An image processing apparatus according to claim 1;
A parameter derivation unit for deriving a state parameter indicating a state feature amount of an object group composed of the group of detected objects based on the spatial descriptor;
An image processing system comprising: a state prediction unit that predicts a future state of the object group by calculation based on the derived state parameter.
The image processing system according to claim 13,
The image analysis unit estimates geographical information of the detected object,
The descriptor generation unit generates a geographical descriptor representing the estimated geographical information,
The image processing system, wherein the parameter derivation unit derives a state parameter indicating the state feature amount based on the spatial descriptor and the geographical descriptor.

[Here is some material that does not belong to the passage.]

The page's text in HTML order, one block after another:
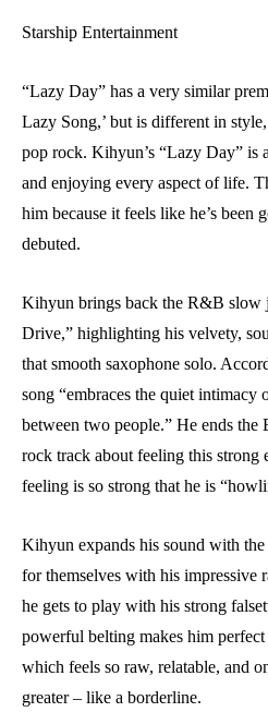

13. The image processing system according to claim 12, further comprising a state presentation interface unit that transmits data representing the state predicted by the state prediction unit to an external device.
14. The image processing system according to claim 13, further comprising a state presentation interface unit that transmits data representing a state predicted by the state prediction unit to an external device.
The image processing system according to claim 15, wherein
A security plan derivation unit for deriving a security plan by calculation based on the state predicted by the state prediction unit;
An image processing system, further comprising: a plan presentation interface unit that transmits data representing the derived security plan to an external device.
The image processing system according to claim 16, wherein
A security plan derivation unit for deriving a security plan by calculation based on the state predicted by the state prediction unit;
An image processing system, further comprising: a plan presentation interface unit that transmits data representing the derived security plan to an external device.
Analyzing the input image to detect objects appearing in the input image;
Estimating a spatial feature amount of the detected object based on real space;
And a step of generating a spatial descriptor representing the estimated spatial feature amount.
The image processing method according to claim 19, comprising:
Estimating the geographical information of the detected object;
And a step of generating a geographical descriptor representing the estimated geographical information.